"WHAT DO YOU drink?'' I asked her as another idea came.

She looked at me as though I were a fool.

"What do you drink?" I repeated. "If the water's off and you have no Sparklett's."

"I don't know," she muttered, glaring at me. "Juice or--"

"Isn't it spoiled?" I interrupted.

"Canned juice; / don't know."

"You said--"

She turned away from me.

"What do you eat?" I persisted.

"I can't cook without electricity," she said as if it were an answer rather than an evasion.

"Are you hungry now?" I asked.

Again, that baleful look.

"Are you ever hungry?"

"Not often," she answered coldly.

Was any of this getting through to her? I was growing weary of tortuous effort. Rashly, I made my point direct. "Do you ever eat or drink?"

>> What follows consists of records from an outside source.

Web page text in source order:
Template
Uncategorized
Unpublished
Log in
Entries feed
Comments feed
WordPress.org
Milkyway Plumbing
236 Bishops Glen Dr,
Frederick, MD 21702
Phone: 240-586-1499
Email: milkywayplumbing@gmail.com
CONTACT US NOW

She averted her eyes with a hiss of irritation. "What do you think?'' she snapped. I tried walking closer to her only to stop as Ginger growled again. "Why does she keep doing that?'' I asked. I sounded irritated now. "I'm not here to hurt you."

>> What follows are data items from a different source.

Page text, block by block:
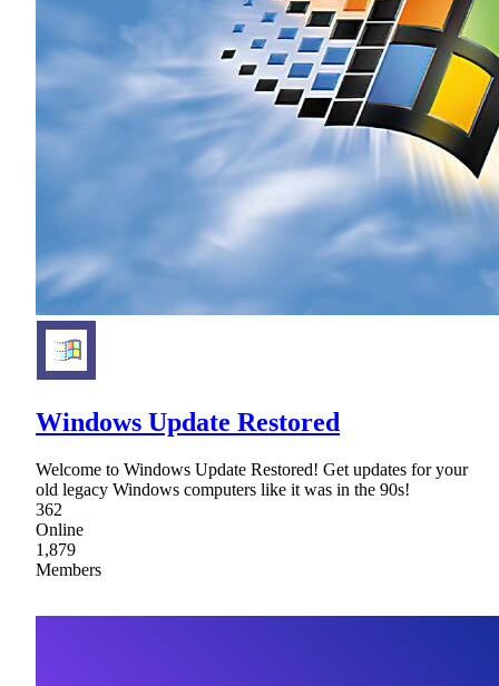
Windows Update Restored
Welcome to Windows Update Restored! Get updates for your
old legacy Windows computers like it was in the 90s!
362
Online
1,879
Members

"You couldn't if you wanted to," she said.

I almost answered in kind. God help me, Robert. There to assist her and I almost responded with anger. Closing my eyes, I fought to regain my motivation.

When I opened my eyes again, I noticed her car outside and yet another notion came.

"Is that the only car you have?'' I asked.

For the third time, that critical look. "We all have cars," she said.

"Where are they then?"

"Being used, of course."

"By your children?"

"Obviously."

"What about your husband's car?"

"I told you he was in an accident," she said, stiffening.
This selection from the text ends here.